C’est dire qu'Orphée et Eurydice, son premier ballet repris à l’Opéra depuis sa mort, a été vécu à la première comme une sorte de déploration sacrificielle par une salle absolument comble - il en est de même pour toutes les autres représentations- et surtout comme un moment de pure beauté inscrit aussi bien dans l’académisme à l’antique que dans la brûlure de l’émotion que la musique de Gluck sait si bien déclencher. De quoi rallier tous les camps, comme le fit déjà son Iphigénie en Tauride en 1991. Orphée, chorégraphié par la dame de Wuppertal pour sa compagnie en 1975, a été gardé dans la version revue par Gluck pour la création à Versailles puis traduite en allemand à l’époque. Mais point n’y est besoin de surtitres : la danse s’en charge, et bien plus encore. Pina a réussi le tour de force d’appuyer les deux héros par leurs doubles sans faire de suremploi. Et elle a créé avec son complice d’alors, Rolf Borzik, des tableaux d’une simplicité grandiose, aussi graphiques que mobiles, dont la savante architecture bouleverse à plus d’un titre, aussi bien plastique que dramatique.

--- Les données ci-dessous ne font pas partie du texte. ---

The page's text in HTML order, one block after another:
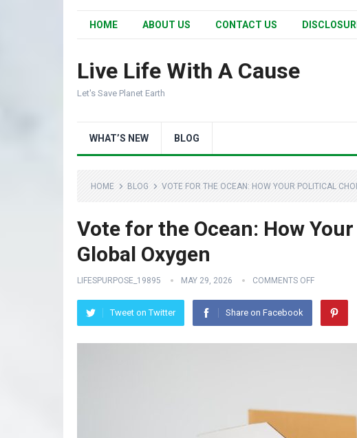
HOME ABOUT US CONTACT US
Live Life With A Cause
Let's Save Planet Earth
WHAT’S NEW BLOG
HOME BLOG VOTE FOR THE OCEAN: HOW YOUR POLITICAL
Vote for the Ocean: How
Global Oxygen
LIFESPURPOSE_19895 MAY 29, 2026 COMMENTS OFF
Tweet on Twitter Share on Facebook
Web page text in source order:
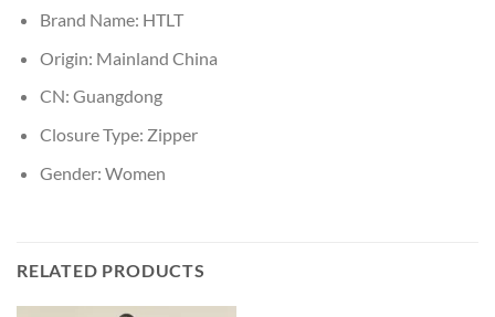
Brand Name: HTLT
Origin: Mainland China
CN: Guangdong
Closure Type: Zipper
Gender: Women
RELATED PRODUCTS
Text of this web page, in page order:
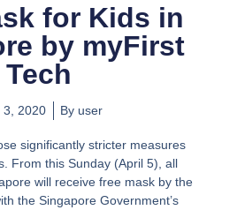
for Kids in
by myFirst
Tech
3, 2020 By user
significantly stricter measures
From this Sunday (April 5), all
will receive free mask by the
the Singapore Government’s
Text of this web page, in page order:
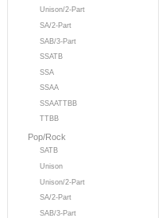
Unison/2-Part
SA/2-Part
SAB/3-Part
SSATB
SSA
SSAA
SSAATTBB
TTBB
Pop/Rock
SATB
Unison
Unison/2-Part
SA/2-Part
SAB/3-Part
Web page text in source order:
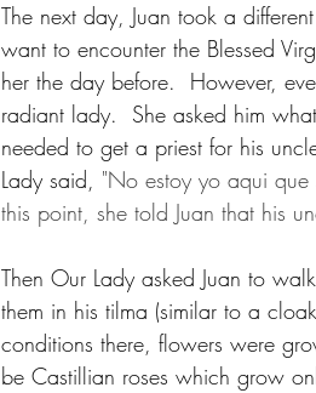
The next day, Juan took a
want to encounter the Blessed
her the day before.  However,
radiant lady.  She asked him
needed to get a priest for his
Lady said, "No estoy yo aqui que
this point, she told Juan that his
Then Our Lady asked Juan to
them in his tilma (similar to a
conditions there, flowers were
be Castillian roses which grow
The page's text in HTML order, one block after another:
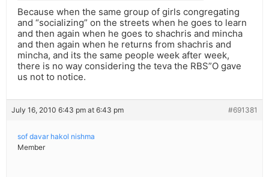
Because when the same group of girls congregating
and “socializing” on the streets when he goes to learn
and then again when he goes to shachris and mincha
and then again when he returns from shachris and
mincha, and its the same people week after week,
there is no way considering the teva the RBS”O gave
us not to notice.
July 16, 2010 6:43 pm at 6:43 pm #691381
sof davar hakol nishma
Member
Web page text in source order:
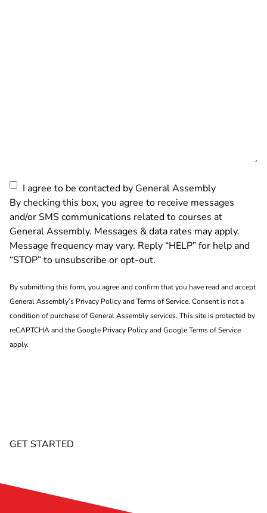
Consent
I agree to be contacted by General Assembly
By checking this box, you agree to receive messages
and/or SMS communications related to courses at
General Assembly. Messages & data rates may apply.
Message frequency may vary. Reply “HELP” for help and
“STOP” to unsubscribe or opt-out.
By submitting this form, you agree and confirm that you have read and accept
General Assembly’s Privacy Policyand Terms of Service. Consent is not a
condition of purchase of General Assembly services. This site is protected by
reCAPTCHA and theGoogle Privacy Policyand Google Terms of Service
apply.
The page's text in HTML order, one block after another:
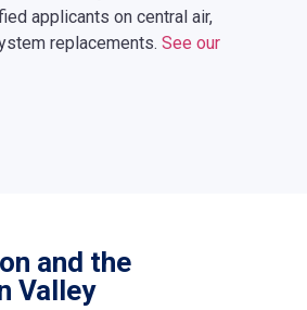
applicants on central air,
replacements. See our
and the
Valley
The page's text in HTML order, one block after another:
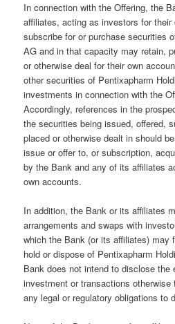
In connection with the Offering, the
affiliates, acting as investors for
subscribe for or purchase securities
AG and in that capacity may retain,
or otherwise deal for their own
other securities of Pentixapharm
investments in connection with the
Accordingly, references in the
the securities being issued, offered,
placed or otherwise dealt in should
issue or offer to, or subscription,
by the Bank and any of its affiliates
own accounts.
In addition, the Bank or its affiliates
arrangements and swaps with
which the Bank (or its affiliates) may
hold or dispose of Pentixapharm
Bank does not intend to disclose the
investment or transactions
any legal or regulatory obligations to
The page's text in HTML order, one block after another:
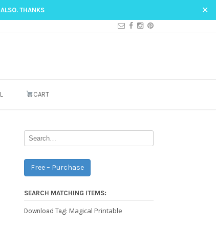
THANKS ✕
CART
Free – Purchase
SEARCH MATCHING ITEMS:
Download Tag: Magical Printable
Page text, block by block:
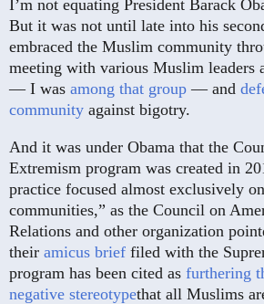
I’m not equating President Barack
But it was not until late into his
embraced the Muslim community
meeting with various Muslim leaders
— I was among that group — and
community against bigotry.
And it was under Obama that the
Extremism program was created in
practice focused almost exclusively
communities,” as the Council on
Relations and other organization
their amicus brief filed with the
program has been cited as furthering
negative stereotypethat all Muslims
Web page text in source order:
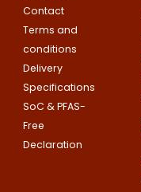
Contact
Terms and
conditions
Delivery
Specifications
SoC & PFAS-
Free
Declaration
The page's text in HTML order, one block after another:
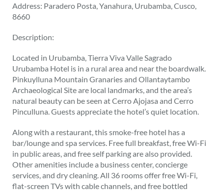
Address: Paradero Posta, Yanahura, Urubamba, Cusco,
8660
Description:
Located in Urubamba, Tierra Viva Valle Sagrado
Urubamba Hotel is in a rural area and near the boardwalk.
Pinkuylluna Mountain Granaries and Ollantaytambo
Archaeological Site are local landmarks, and the area’s
natural beauty can be seen at Cerro Ajojasa and Cerro
Pinculluna. Guests appreciate the hotel’s quiet location.
Along with a restaurant, this smoke-free hotel has a
bar/lounge and spa services. Free full breakfast, free Wi-Fi
in public areas, and free self parking are also provided.
Other amenities include a business center, concierge
services, and dry cleaning. All 36 rooms offer free Wi-Fi,
flat-screen TVs with cable channels, and free bottled
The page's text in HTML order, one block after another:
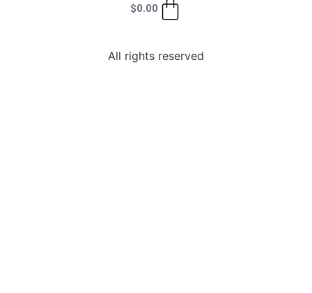
$0.00
All rights reserved
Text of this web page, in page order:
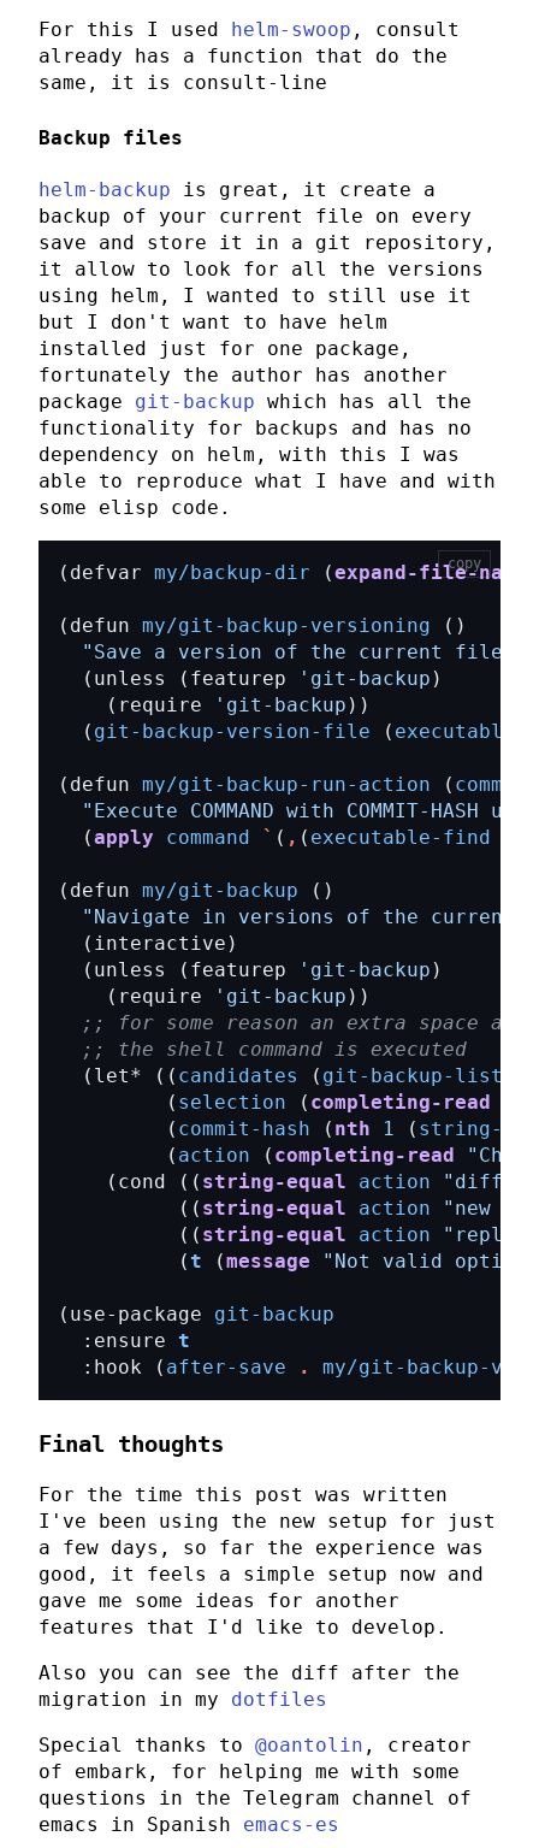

Un exemple : alors que les chœurs sont remplacés sur le plateau par d’onduleuses silhouettes comme issues de la musique, la chorégraphe a eu la pudeur de laisser parfois la parole au seul chant : ainsi pour le grand air « J’ai perdu mon Eurydice », où le danseur reste immobile, prostré au cœur même de la plainte chantée.
On a surtout pu admirer une fois de plus à quel point les danseurs de l’Opéra sont en phase avec Pina Bausch dont ils adorent les œuvres et tout particulièrement Le Sacre du Printemps : ici, l’accent est mis sur une souplesse très grahamienne des corps, une sinuosité des bras qui leur est très profitable, tant ce n’est pas la partie forte de la troupe. Au premier plan brille une merveilleuse artiste chaque jour plus juste, plus large, plus aérée, la première danseuse Alice Renavand qu’on voit depuis deux ans atteindre à un total épanouissement. Elle danse le rôle d’Eurydice en alternance avec la sculpturale Marie Agnès Gillot, toujours admirable en drapé en raison de ses proportions hors normes et de sa technique imposante. Pour la première, le beau Stéphane Bullion, véritable éphèbe, montrait ses limites : peu de puissance émotionnelle, un manque heureusement compensé par le caractère fragile et dénué du personnage que Pina Bausch a dessiné pour son Orphée, et qui le rend touchant quel qu’en soit l’interprète.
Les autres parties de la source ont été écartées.